Front Populaire: Negli ultimi giorni, Aleksandr Dugin è stato ampiamente presentato dai media come il “cervello” della politica estera di Putin, come una sorta di misterioso Rasputin. Qual è il suo livello di influenza su Putin? È ascoltato dalla società civile russa?

Alain de Benoist: Il «cervello» di Putin!Quando sappiamo che Dugin e Putin non si sono mai incontrati faccia a faccia, si capisce la serietà di chi usa questa espressione. La realtà è più prosaica. Aleksandr Dugin che è stato tradotto in dieci o dodici lingue diverse è un autore noto e molto letto, sia in Russia che all’estero. Ha le sue reti e la sua influenza. Quando, nell’aprile del 1992, ebbi l’opportunità di tenere una conferenza stampa presso la sede della Pravda a Mosca e di parlare di geopolitica con generali e alti ufficiali dell’esercito, ero già consapevole della risposta pubblica alle idee eurasiatiche. Da allora, Dugin ha lanciato nel 2003 Il Movimento Internazionale Eurasiatista, che è cresciuto in modo significativo tra le popolazioni non russe in Russia, ed è stato persino ricevuto a Washington da Zbigniew Brezinski e Francis Fukuyama. Dugin conosce indubbiamente bene l’entourage di Putin, ma non ha mai fatto parte dei suoi intimi né dei suoi «consiglieri speciali». Pur essendo grato a Putin per aver rotto con l’atlantismo liberale di Boris Eltsin, ritiene che sia solo un «eurasista suo malgrado». Il libro che ha scritto qualche anno fa su Putin è tutt’altro che un esercizio di ammirazione: al contrario, Dugin spiega sia ciò che approva in Putin sia ciò che non gli piace. Ma è chiaro che le persone che parlano di lui in Francia non hanno mai letto una sua riga.

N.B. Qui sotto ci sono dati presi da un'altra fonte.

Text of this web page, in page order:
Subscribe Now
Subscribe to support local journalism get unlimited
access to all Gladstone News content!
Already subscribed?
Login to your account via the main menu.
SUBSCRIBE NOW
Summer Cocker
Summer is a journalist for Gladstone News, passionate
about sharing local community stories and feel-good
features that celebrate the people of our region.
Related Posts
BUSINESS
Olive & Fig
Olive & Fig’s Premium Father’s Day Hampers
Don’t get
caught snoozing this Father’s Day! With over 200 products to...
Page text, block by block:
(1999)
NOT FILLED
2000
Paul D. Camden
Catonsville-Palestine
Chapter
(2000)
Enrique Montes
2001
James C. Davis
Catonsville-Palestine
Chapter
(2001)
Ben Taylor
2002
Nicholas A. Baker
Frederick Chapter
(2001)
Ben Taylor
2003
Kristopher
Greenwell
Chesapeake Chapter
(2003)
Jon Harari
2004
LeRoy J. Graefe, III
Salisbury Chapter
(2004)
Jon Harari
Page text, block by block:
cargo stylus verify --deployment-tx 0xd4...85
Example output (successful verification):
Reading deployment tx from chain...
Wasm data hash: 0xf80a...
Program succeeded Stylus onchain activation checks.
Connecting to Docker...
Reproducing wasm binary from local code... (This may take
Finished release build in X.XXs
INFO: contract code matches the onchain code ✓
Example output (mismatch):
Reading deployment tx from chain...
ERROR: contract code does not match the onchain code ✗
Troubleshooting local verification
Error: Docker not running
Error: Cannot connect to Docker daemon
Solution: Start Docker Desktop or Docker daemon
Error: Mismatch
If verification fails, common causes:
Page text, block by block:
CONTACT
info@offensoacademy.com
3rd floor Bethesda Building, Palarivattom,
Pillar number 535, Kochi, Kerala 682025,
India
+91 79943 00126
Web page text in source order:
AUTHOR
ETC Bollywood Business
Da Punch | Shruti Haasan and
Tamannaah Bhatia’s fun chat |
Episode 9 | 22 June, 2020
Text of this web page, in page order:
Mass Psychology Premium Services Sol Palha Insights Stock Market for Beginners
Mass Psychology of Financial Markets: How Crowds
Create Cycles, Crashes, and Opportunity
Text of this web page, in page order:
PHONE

Front Populaire: Lei conosce bene Aleksandr Dugin e il suo lavoro. Recentemente ha anche pubblicato un libro critico sui media intitolato Survivre à la désinformation (“Sopravvivere alla disinformazione”, 2021). Qual è il suo giudizio complessivo sul suo trattamento mediatico e su quello del conflitto russo-ucraino?

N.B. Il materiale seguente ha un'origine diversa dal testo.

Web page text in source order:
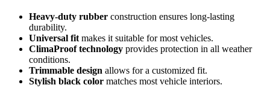
Heavy-duty rubber construction ensures long-lasting
durability.
Universal fit makes it suitable for most vehicles.
ClimaProof technology provides protection in all weather
conditions.
Trimmable design allows for a customized fit.
Stylish black color matches most vehicle interiors.
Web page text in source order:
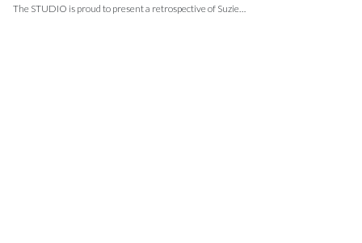
The STUDIO is proud to present a retrospective of Suzie…
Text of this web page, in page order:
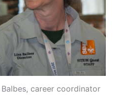
Balbes, career coordinator
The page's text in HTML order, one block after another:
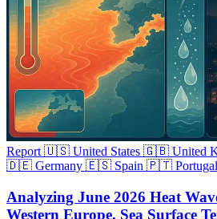
Report 🇺🇸 United States 🇬🇧 United
🇩🇪 Germany 🇪🇸 Spain 🇵🇹 Portugal
Analyzing June 2026 Heat
Western Europe, Sea Surface
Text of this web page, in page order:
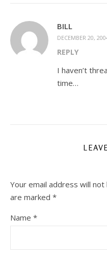
BILL
DECEMBER 20,
REPLY
I haven’t
time…
Your email address will not
are marked *
Name *
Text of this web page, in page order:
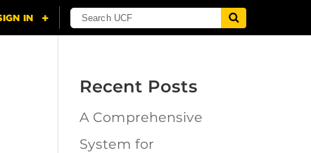
Recent Posts
A Comprehensive
System for
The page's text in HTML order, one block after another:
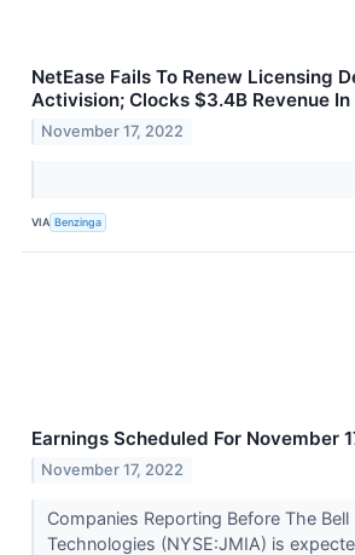
NetEase Fails To Renew Licensing
Activision; Clocks $3.4B Revenue In
November 17, 2022
VIA Benzinga
Earnings Scheduled For November
November 17, 2022
Companies Reporting Before The Bell
Technologies (NYSE:JMIA) is
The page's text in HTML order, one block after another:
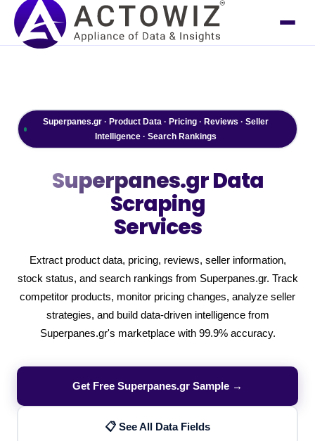
Superpanes.gr · Product Data · Pricing · Reviews · Seller
Intelligence · Search Rankings
Superpanes.grData
Scraping
Services
Extract product data, pricing, reviews, seller information,
stock status, and search rankings from Superpanes.gr. Track
competitor products, monitor pricing changes, analyze seller
strategies, and build data-driven intelligence from
Superpanes.gr's marketplace with 99.9% accuracy.
Get Free Superpanes.gr Sample →
📋 See All Data Fields
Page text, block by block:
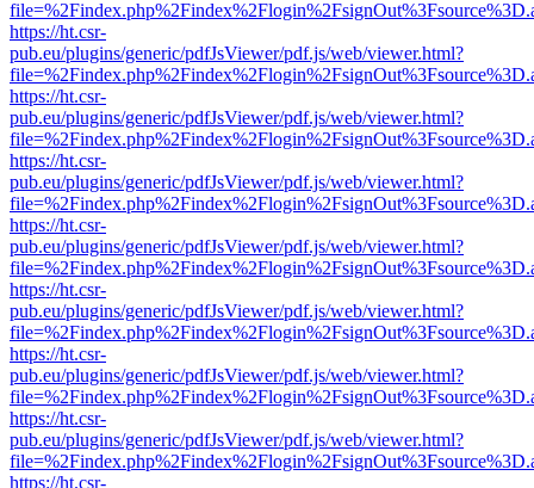
https://ht.csr-
pub.eu/plugins/generic/pdfJsViewer/pdf.js/web/viewer.html?
https://ht.csr-
pub.eu/plugins/generic/pdfJsViewer/pdf.js/web/viewer.html?
https://ht.csr-
pub.eu/plugins/generic/pdfJsViewer/pdf.js/web/viewer.html?
https://ht.csr-
pub.eu/plugins/generic/pdfJsViewer/pdf.js/web/viewer.html?
https://ht.csr-
pub.eu/plugins/generic/pdfJsViewer/pdf.js/web/viewer.html?
https://ht.csr-
pub.eu/plugins/generic/pdfJsViewer/pdf.js/web/viewer.html?
https://ht.csr-
pub.eu/plugins/generic/pdfJsViewer/pdf.js/web/viewer.html?
https://ht.csr-
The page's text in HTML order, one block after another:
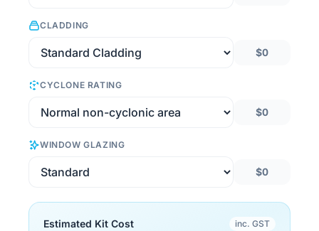
CLADDING
$0
CYCLONE RATING
$0
WINDOW GLAZING
$0
Estimated Kit Cost inc. GST
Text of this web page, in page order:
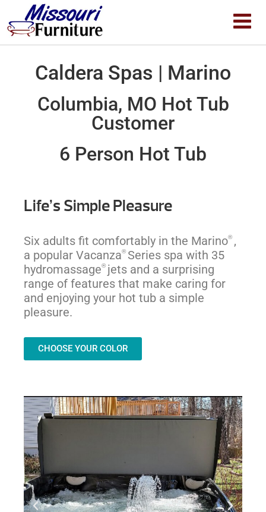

Alain de Benoist: Il trattamento mediatico è quello che conoscete. I grandi media francesi sono così abituati a trasmettere l’ideologia dominante, trovano così normale che non ci siano più dibattiti degni di questo nome in questo Paese, che sembra loro altrettanto naturale non dare mai voce a coloro di cui ignorano o caricaturano le idee. Questo è vero nel caso di Dugin come in quello della guerra in Ucraina: il punto di vista ucraino è onnipresente, quello russo non viene nemmeno menzionato. Questo crea una formidabile forma di censura. Bisogna sempre diffidare della censura.